🤖 AI Summary
To address weak adaptability and non-robust path planning of domestic robots under data-scarce conditions, this paper proposes an affordance-aware conditional flow matching framework. Methodologically: (1) it unifies visual affordance modeling and trajectory generation within the flow matching paradigm—first of its kind; (2) it employs parameter-efficient prompt tuning with a frozen vision encoder and learnable text prompts, decoupling perception from action generation; (3) it introduces conditional flow matching to multi-task robotic manipulation for the first time, enabling stable training, millisecond-scale inference, and strong generalization. Evaluated on a real-world Activities of Daily Living (ADL) multi-task dataset, our method significantly outperforms various fine-tuning baselines. Compared to behavior cloning, it demonstrates superior robustness and achieves order-of-magnitude faster inference. Its generalization performance matches that of diffusion models and surpasses them on most tasks.
📝 Abstract
We present a framework for assistive robot manipulation, which focuses on two fundamental challenges: first, efficiently adapting large-scale models to downstream scene affordance understanding tasks, especially in daily living scenarios where gathering multi-task data involving humans requires strenuous effort; second, effectively learning robot action trajectories by grounding the visual affordance model. We tackle the first challenge by employing a parameter-efficient prompt tuning method that prepends learnable text prompts to the frozen vision model to predict manipulation affordances in multi-task scenarios.

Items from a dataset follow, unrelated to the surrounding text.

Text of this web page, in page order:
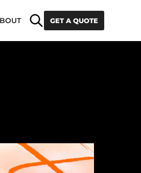
SearchGET A QUOTE
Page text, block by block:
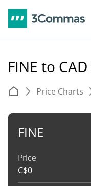
FINE to CAD
Price Charts
FINE
Price
C$0
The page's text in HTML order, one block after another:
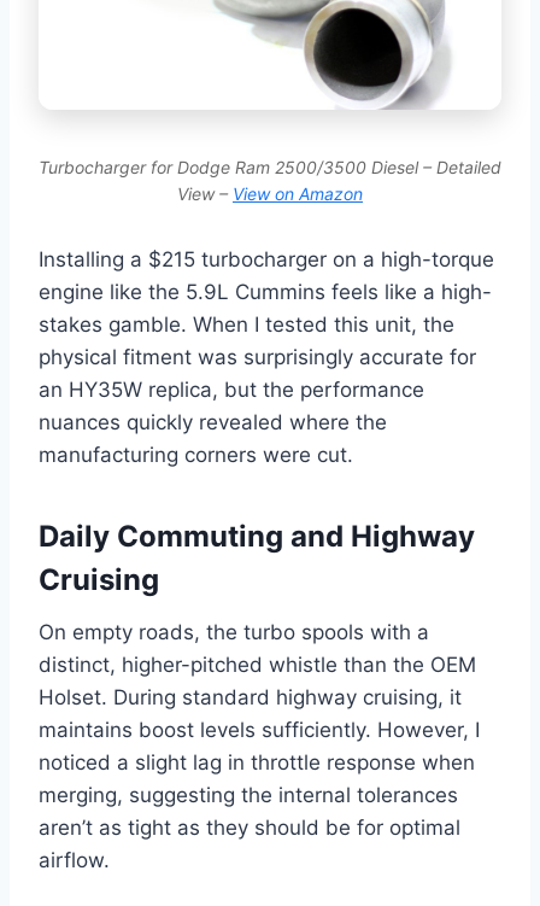
Turbocharger for Dodge Ram 2500/3500 Diesel – Detailed
View – View on Amazon
Installing a $215 turbocharger on a high-torque
engine like the 5.9L Cummins feels like a high-
stakes gamble. When I tested this unit, the
physical fitment was surprisingly accurate for
an HY35W replica, but the performance
nuances quickly revealed where the
manufacturing corners were cut.
Daily Commuting and Highway
Cruising
On empty roads, the turbo spools with a
distinct, higher-pitched whistle than the OEM
Holset. During standard highway cruising, it
maintains boost levels sufficiently. However, I
noticed a slight lag in throttle response when
merging, suggesting the internal tolerances
aren’t as tight as they should be for optimal
airflow.
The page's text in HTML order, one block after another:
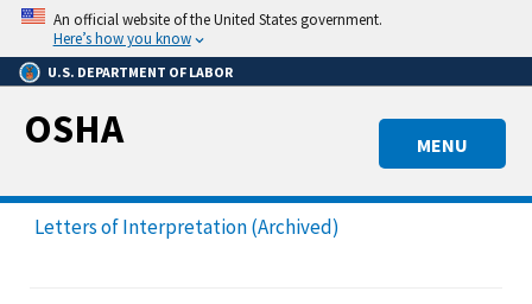
Skip
main
content
An official website of the United States government.
Here’s how you know
U.S. DEPARTMENT OF LABOR
MENU
OSHA
Letters of Interpretation (Archived)
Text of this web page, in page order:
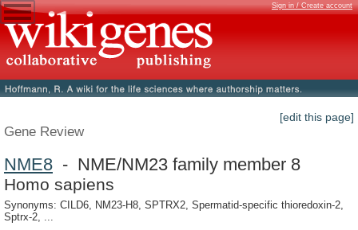
Sign in / Create account
[edit this page]
Gene Review
NME8 - NME/NM23 family member 8
Homo sapiens
Synonyms: CILD6, NM23-H8, SPTRX2, Spermatid-specific thioredoxin-2,
Sptrx-2, ...
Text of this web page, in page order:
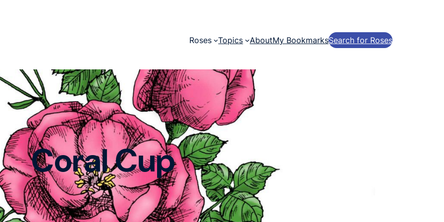
Roses Topics AboutMy BookmarksSearch for Roses
Coral Cup
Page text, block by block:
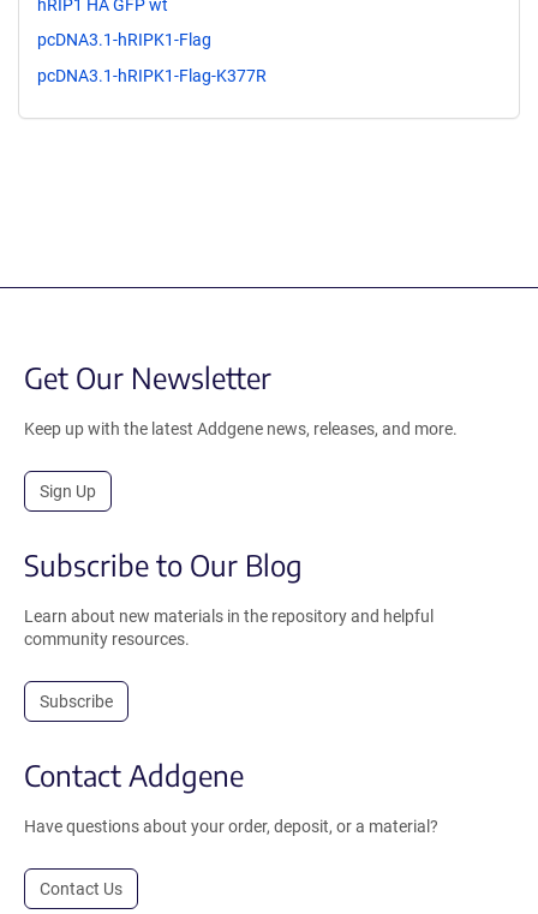
hRIP1 HA GFP wt
pcDNA3.1-hRIPK1-Flag
pcDNA3.1-hRIPK1-Flag-K377R
Get Our Newsletter
Keep up with the latest Addgene news, releases, and more.
Sign Up
Subscribe to Our Blog
Learn about new materials in the repository and helpful
community resources.
Subscribe
Contact Addgene
Have questions about your order, deposit, or a material?
Contact Us
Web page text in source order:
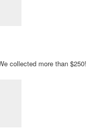
collected more than $250!
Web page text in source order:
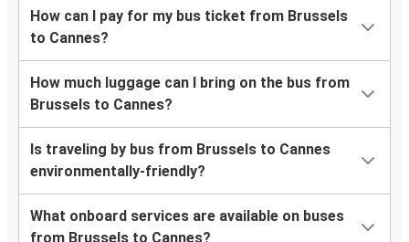
How can I pay for my bus ticket from Brussels
to Cannes?
How much luggage can I bring on the bus from
Brussels to Cannes?
Is traveling by bus from Brussels to Cannes
environmentally-friendly?
What onboard services are available on buses
from Brussels to Cannes?
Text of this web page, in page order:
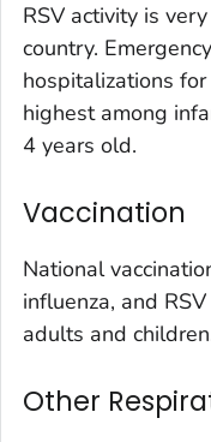
Park County,
Pitkin County,
Pueblo County,
Rio Blanco
Summit County,
Washington
Weld County,
Fairfield County,
RSV activity is
country.
hospitalizations
highest among
4 years old.
Vaccination
National
influenza, and
adults and
Other

Then we propose to learn robot action trajectories guided by affordances in a supervised flow matching method. Flow matching represents a robot visuomotor policy as a conditional process of flowing random waypoints to desired robot action trajectories. Finally, we introduce a real-world dataset with 10 tasks across Activities of Daily Living to test our framework. Our extensive evaluation highlights that the proposed prompt tuning method for learning manipulation affordance achieves competitive performance and even outperforms some other finetuning protocols across data scales, while satisfying parameter efficiency. Learning multi-task robot action trajectories with flow matching leads to consistently favorable results in several robot manipulation benchmarks than some alternative behavior cloning methods. This includes more stable training and evaluation, and noticeably faster inference, while maintaining comparable generalization performance to diffusion policy, where flow matching performs marginally better in most cases. Our framework seamlessly unifies affordance learning and action generation with flow matching for robot manipulation.